_WHAT THIS TASK INVOLVES_:
Find the lines in the records below that contain "just", and report each of them.

_THE DATA_:
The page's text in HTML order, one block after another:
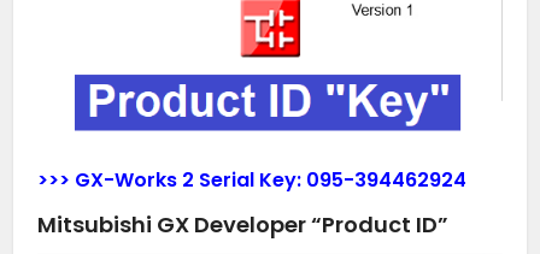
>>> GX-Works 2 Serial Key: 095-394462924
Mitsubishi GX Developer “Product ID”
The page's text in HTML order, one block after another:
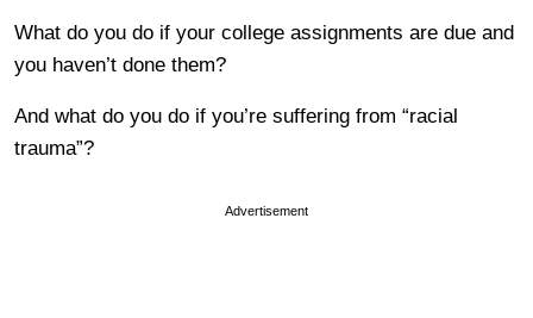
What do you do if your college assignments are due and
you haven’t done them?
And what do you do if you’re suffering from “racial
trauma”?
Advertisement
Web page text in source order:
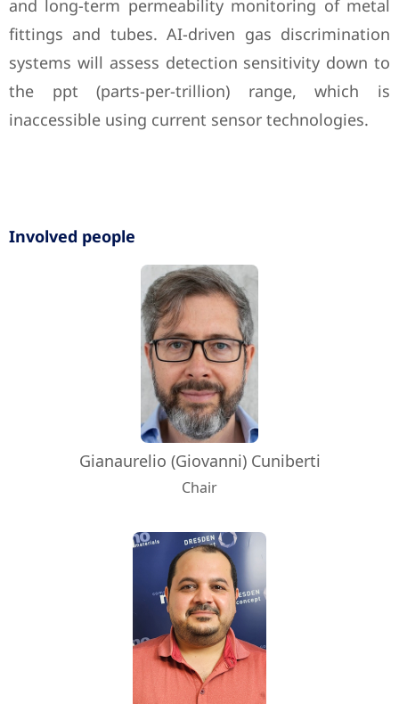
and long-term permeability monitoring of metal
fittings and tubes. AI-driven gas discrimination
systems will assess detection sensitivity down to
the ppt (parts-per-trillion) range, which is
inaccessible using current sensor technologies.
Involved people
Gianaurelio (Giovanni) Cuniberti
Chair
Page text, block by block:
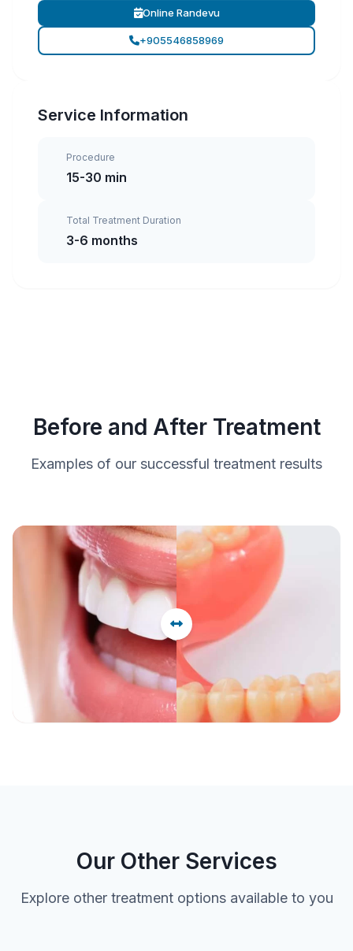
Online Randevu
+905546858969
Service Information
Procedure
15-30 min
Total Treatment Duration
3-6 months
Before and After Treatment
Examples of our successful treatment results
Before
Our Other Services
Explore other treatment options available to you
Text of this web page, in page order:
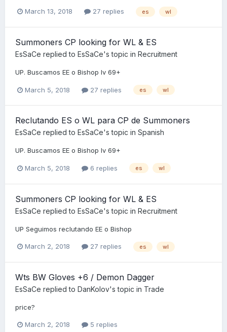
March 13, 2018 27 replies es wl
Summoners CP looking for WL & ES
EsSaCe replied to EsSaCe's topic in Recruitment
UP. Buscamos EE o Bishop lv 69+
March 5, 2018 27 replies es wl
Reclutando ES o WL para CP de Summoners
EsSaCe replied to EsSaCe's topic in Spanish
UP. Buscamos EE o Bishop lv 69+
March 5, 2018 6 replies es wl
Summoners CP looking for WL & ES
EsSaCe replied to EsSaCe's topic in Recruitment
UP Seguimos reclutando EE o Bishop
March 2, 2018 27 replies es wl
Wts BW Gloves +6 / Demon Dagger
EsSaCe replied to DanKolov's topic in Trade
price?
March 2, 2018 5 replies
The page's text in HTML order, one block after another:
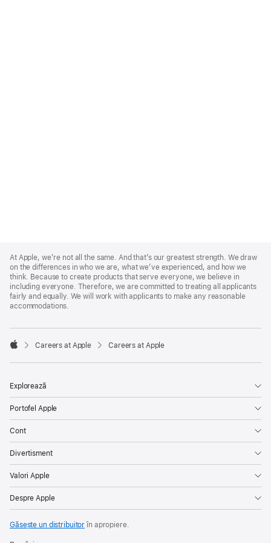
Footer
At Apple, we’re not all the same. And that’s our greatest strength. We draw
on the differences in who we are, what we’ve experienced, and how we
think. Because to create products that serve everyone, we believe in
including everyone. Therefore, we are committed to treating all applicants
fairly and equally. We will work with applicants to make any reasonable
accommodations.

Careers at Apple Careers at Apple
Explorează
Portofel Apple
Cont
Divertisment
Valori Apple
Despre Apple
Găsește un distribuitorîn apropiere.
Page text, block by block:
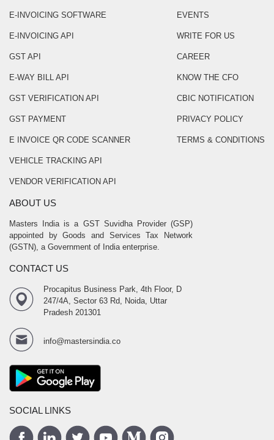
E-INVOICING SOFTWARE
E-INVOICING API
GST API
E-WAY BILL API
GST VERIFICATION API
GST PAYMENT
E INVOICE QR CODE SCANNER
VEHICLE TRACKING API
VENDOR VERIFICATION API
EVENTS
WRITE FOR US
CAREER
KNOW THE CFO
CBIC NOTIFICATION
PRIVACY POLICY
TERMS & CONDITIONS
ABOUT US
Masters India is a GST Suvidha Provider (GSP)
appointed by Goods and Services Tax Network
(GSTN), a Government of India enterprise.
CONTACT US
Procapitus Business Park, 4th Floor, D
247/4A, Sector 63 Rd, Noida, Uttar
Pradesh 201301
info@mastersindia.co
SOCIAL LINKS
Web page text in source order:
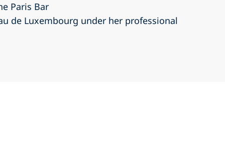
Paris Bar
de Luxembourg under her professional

* * *

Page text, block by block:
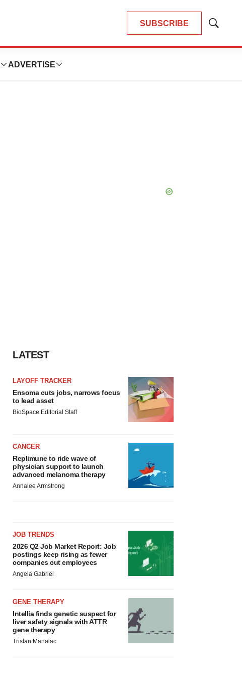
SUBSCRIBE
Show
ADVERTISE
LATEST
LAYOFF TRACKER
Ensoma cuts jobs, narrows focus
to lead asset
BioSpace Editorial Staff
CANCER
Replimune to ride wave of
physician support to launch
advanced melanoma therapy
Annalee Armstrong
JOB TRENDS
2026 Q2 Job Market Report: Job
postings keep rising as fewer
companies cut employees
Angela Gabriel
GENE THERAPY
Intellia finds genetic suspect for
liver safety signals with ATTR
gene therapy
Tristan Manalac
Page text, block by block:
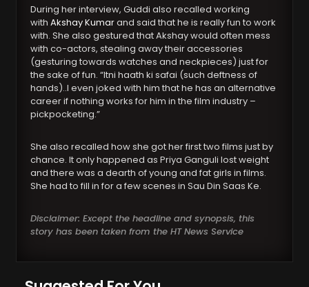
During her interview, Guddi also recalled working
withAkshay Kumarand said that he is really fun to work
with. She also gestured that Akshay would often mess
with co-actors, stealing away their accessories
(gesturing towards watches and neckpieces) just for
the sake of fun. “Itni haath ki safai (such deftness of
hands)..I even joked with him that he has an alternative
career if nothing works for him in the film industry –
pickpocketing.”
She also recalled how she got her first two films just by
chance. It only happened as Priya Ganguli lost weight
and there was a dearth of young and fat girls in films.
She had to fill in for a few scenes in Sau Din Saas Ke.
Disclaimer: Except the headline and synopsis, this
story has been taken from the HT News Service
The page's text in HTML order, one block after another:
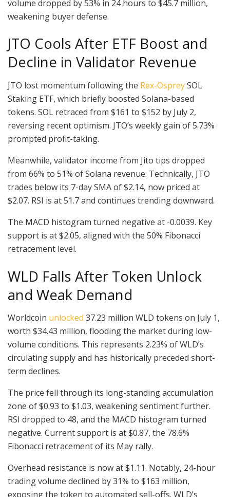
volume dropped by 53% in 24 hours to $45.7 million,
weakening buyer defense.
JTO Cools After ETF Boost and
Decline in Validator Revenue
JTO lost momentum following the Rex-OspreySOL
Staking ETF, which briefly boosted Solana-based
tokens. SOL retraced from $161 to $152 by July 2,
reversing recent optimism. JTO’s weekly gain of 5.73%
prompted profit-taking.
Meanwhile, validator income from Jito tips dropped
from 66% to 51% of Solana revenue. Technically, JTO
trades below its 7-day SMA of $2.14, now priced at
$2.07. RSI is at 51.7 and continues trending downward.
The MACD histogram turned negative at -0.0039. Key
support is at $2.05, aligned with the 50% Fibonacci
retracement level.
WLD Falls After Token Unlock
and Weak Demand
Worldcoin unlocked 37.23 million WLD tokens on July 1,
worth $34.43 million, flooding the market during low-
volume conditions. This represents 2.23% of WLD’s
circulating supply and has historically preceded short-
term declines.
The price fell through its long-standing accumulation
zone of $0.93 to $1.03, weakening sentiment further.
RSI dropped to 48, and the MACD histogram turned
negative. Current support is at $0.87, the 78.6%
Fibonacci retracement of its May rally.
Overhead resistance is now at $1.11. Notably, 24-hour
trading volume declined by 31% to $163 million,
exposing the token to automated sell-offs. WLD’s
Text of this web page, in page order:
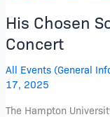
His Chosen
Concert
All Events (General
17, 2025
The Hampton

_RESULT OF THE TASK_:
(gesturing towards watches and neckpieces) just for
She also recalled how she got her first two films just by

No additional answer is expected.